The Flight 93 National Memorial
The Flight 93 National Memorial was constructed near Shanksville, Pennsylvania, the site at which a United Airlines plane crashed as its 40 passengers and crew fought to prevent the terrorists who had hijacked the aircraft from using it to attack a site in Washington, D.C. The design, by Paul Murdoch Architects and Nelson Byrd Woltz Landscape Architects, won a design competition and covers 2,200 acres. The memorial includes a visitor center, the Memorial Plaza and Wall of Names, an installation called the Tower of Voices, and walking trails. The visitor center includes a permanent exhibition focused on Flight 93 within the context of the larger terrorist attack.
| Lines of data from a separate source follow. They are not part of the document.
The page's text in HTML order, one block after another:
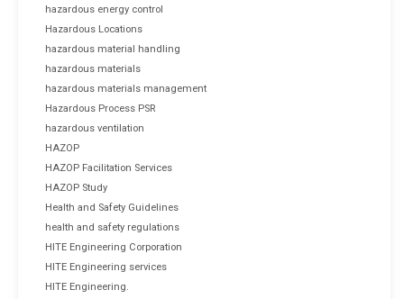
hazardous energy control
Hazardous Locations
hazardous material handling
hazardous materials
hazardous materials management
Hazardous Process PSR
hazardous ventilation
HAZOP
HAZOP Facilitation Services
HAZOP Study
Health and Safety Guidelines
health and safety regulations
HITE Engineering Corporation
HITE Engineering services
HITE Engineering.
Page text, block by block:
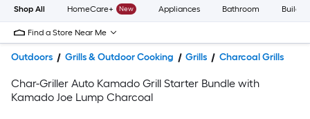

It features artifacts, multimedia presentations, and exhibits recounting the story of the passengers and crew members as well as the response and investigation following the crash.
The Wall of Names is located below the flight path and crash site on the sloped site. Each of the 40 polished, rectangular, white marble stones is inscribed with the name of a passenger or crew member. These are arranged with a slight space between them and at a slight angle to one another, a pattern meant to signify both the individuality of each victim and how they came together to fight the terrorists.
The Tower of Voices is a precast-concrete vertical structure that serves as a visual and audible memorial. C-shaped in plan and 93 ft tall, it holds 40 polished aluminum wind chimes representing the 40 passengers and crew members who died in the crash. (Read “Construction Begins on Flight 93 National Memorial,” Civil Engineering, January 2010, pages 12-13.)
Laurie A. Shuster is the editor in chief of Civil Engineering.
This article first appeared in the September/October 2021 issue of Civil Engineering.